Including these comments in a laboratory report, in my view, is a misappropriation of our roles as laboratory physicians and scientists, which is to report our objective findings. Furthermore, we might do well to remember that it is our clinical colleagues who order tests with specific questions in mind and who, with their patients, must ultimately decide, using the results we provide, how best to proceed clinically. Our role in this process is best served by providing results, reference ranges, and commentary that are as accurate, concise, and objective as possible—and nothing more. These results are useful to the extent they reflect reality and provide guidance to the clinician and patient to assist them in making the clinical decisions they must make together. Trying to do anything else, including helping the doctors metaphorically see things our way, is inappropriate.

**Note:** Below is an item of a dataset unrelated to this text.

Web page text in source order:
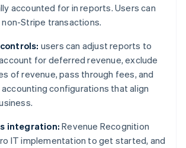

Dr. Winston-McPherson says misgendering a patient is a common problem among phlebotomy staff—for example, using an incorrect pronoun or title. She suggests that a transgender person’s possible hesitancy to return to the laboratory for sample collection as a result of a perceived negative interaction with a phlebotomist be considered a “preanalytical variable.” For reference I unearthed my Henry’s textbook, which defines preanalysis as all the complex steps that must take place before a sample can be analyzed. The text provides a relatively comprehensive list of possible sources of preanalytical error; it includes “patient-related variables (diet, age, sex, etc.), specimen collection and labelling techniques, specimen preservatives and anticoagulants, specimen transport, and processing and storage.” Nowhere is the use of a correct pronoun or anything remotely similar listed as a preanalytical variable.